The first publications about the discovery of a ceramic sculpture of a female head date back to the beginning of archaeological excavations of ancient monuments in the lower reaches of the Amur River. The find was documented by the Soviet archaeologist, ethnographer and historian Alexey Pavlovich Okladnikov during the Far Eastern Archaeological Expedition of the Siberian Branch of the USSR Academy of Sciences in the 1960s.
One of the first objects of archaeological excavations was a monument near the Nanai village of Kondon in the Solnechny district of the Khabarovsk Territory. The ceramic sculpture, which, in the press and scientific publications, was called Venus and Aphrodite, was discovered by researchers in the area of the foundation pit of dwelling No. 3.

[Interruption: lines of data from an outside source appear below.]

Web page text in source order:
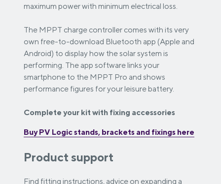
maximum power with minimum electrical loss.
The MPPT charge controller comes with its very
own free-to-download Bluetooth app (Apple and
Android) to display how the solar system is
performing. The app software links your
smartphone to the MPPT Pro and shows
performance figures for your leisure battery.
Complete your kit with fixing accessories
Buy PV Logic stands, brackets and fixings here
Product support
Find fitting instructions, advice on expanding a

Later on, this find served as a certain standard for the discovery of such sculptures. The works were quite common in ancient settlements of the new Stone Age on the Amur, scientists attributed them to the Voznesenovo culture of the late Neolithic, to the end of the 3rd — middle of the 2nd millennium BCE.
“Amur Venuses” were found in the ancient settlements of Condon (Solnechny district), Voznesenovskoye (Amur district), Sucha and Malaya Gavan (Ulchi district), Gasia (Nanai district). The female head of a ceramic sculpture from the settlement of Hummi-1 in the Komsomolsk district was found by an archaeologist in 2011.
For a long time, researchers have been studying the conditions of the finds, the characteristic features of morphology and the cult purpose of the figurines. According to one of the assumptions of scientists, such objects were an integral part of the ritual dedicated to the birth of the World, the Universe and the Progenitors.